Petani Sawit Mamuju Tengah dikeroyok tetangga dirawat di Fasilitas kesehatan terdekat. (Foto : Istimewa)
info Atur ukuran teks artikel ini untuk mendapatkan pengalaman membaca terbaik.
MATENG, Mekora.id – Seorang petani kelapa sawit di Desa Tasokko, Kecamatan Karossa, Kabupaten Mamuju Tengah, Sulawesi Barat, menjadi korban pengeroyokan tiga tetangganya hanya karena menegur aksi penebangan pohon sawit miliknya. Peristiwa itu terjadi pada Sabtu (9/8/2025).
Korban bernama Muh Ali memergoki para pelaku sedang menebang pohon sawit di kebunnya.
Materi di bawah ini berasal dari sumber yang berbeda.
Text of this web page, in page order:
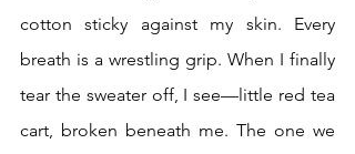
cotton sticky against my skin. Every
breath is a wrestling grip. When I finally
tear the sweater off, I see—little red tea
cart, broken beneath me. The one we

Ia lalu bertanya, “Kenapa pohon sawit saya ditebang?” Namun, bukannya mendapat jawaban, pertanyaan itu justru dibalas dengan pukulan bertubi-tubi hingga korban mengalami luka di kepala.
Adik korban, Ino, yang menjadi pelapor, mengatakan pihak keluarga telah melaporkan kasus ini ke Polsek Mateng dan Polres Mamuju Tengah.
“Kami minta keadilan, pelaku segera ditangkap dan diadili agar kakak saya mendapatkan keadilan,” ujarnya kepada media suarasulbar.id, Minggu (10/8/2025).
Keluarga juga telah menyerahkan barang bukti kepada pihak kepolisian, termasuk hasil visum dari RSUD Mamuju Tengah.
Kasat Reskrim Polres Mamuju Tengah, AKP E. Reski, membenarkan laporan tersebut.
“Iye pak, sudah diterima anggota SPKT laporannya,” tulisnya singkat melalui pesan WhatsApp.
Kasus ini menjadi sorotan publik karena menguji kesigapan aparat dalam melindungi hak warga, terutama para petani yang menjadi tulang punggung perekonomian daerah.